> [YOUR OBJECTIVE] From the line with "from BiTHELM will" through the final line, transcribe the material below character for character; include no other lines.

> [GIVEN DATA]
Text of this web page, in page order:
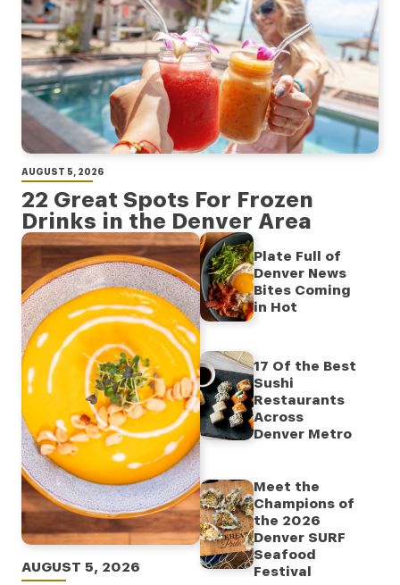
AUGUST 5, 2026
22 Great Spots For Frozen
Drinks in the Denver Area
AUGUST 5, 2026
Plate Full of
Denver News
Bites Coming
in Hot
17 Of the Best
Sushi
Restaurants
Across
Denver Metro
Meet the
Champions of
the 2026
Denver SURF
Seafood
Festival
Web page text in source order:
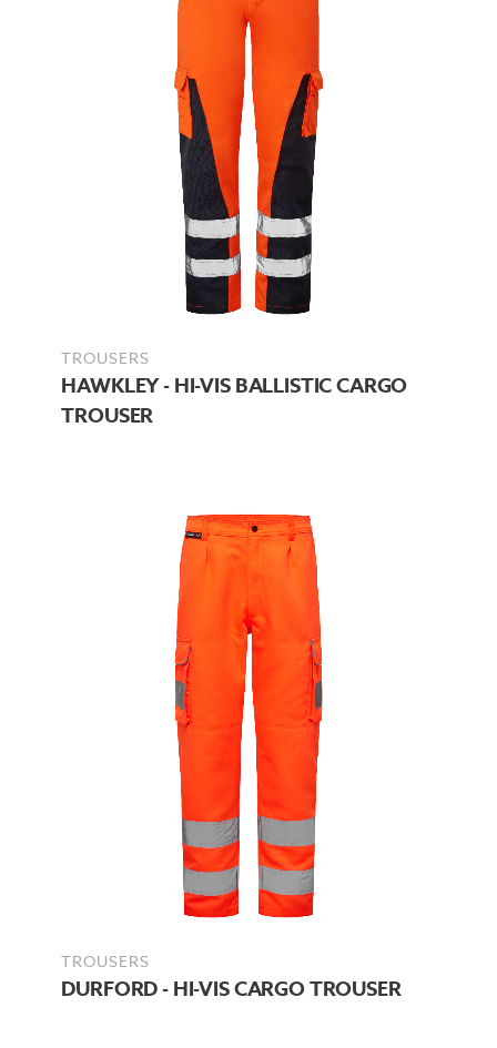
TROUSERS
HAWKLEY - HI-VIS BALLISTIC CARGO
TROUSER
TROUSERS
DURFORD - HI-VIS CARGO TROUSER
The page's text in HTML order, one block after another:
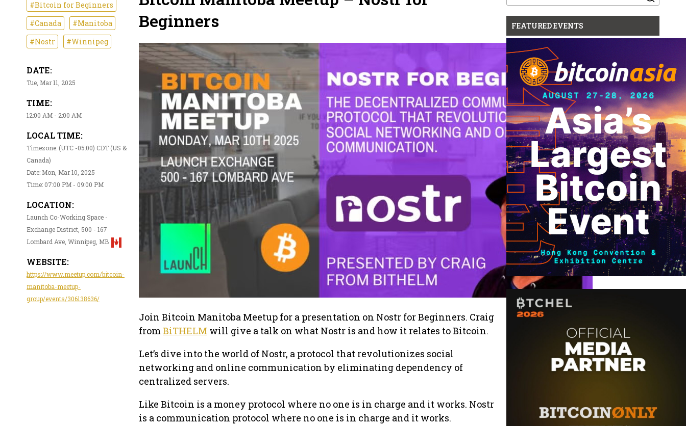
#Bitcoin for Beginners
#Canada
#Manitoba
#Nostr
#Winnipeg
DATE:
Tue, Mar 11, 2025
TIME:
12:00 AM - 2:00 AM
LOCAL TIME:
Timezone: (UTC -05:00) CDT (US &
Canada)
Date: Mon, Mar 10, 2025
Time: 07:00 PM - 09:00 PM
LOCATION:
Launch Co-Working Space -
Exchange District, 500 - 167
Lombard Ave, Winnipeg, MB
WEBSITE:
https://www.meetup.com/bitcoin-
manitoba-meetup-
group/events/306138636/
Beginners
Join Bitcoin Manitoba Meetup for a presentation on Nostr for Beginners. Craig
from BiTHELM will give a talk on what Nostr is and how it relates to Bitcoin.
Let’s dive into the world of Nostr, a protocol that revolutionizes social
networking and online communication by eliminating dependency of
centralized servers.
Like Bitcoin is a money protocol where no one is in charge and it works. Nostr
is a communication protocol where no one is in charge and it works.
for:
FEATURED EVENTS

> [WRITTEN RESPONSE]
from BiTHELM will give a talk on what Nostr is and how it relates to Bitcoin.
Let’s dive into the world of Nostr, a protocol that revolutionizes social
networking and online communication by eliminating dependency of
centralized servers.
Like Bitcoin is a money protocol where no one is in charge and it works. Nostr
is a communication protocol where no one is in charge and it works.
for:
FEATURED EVENTS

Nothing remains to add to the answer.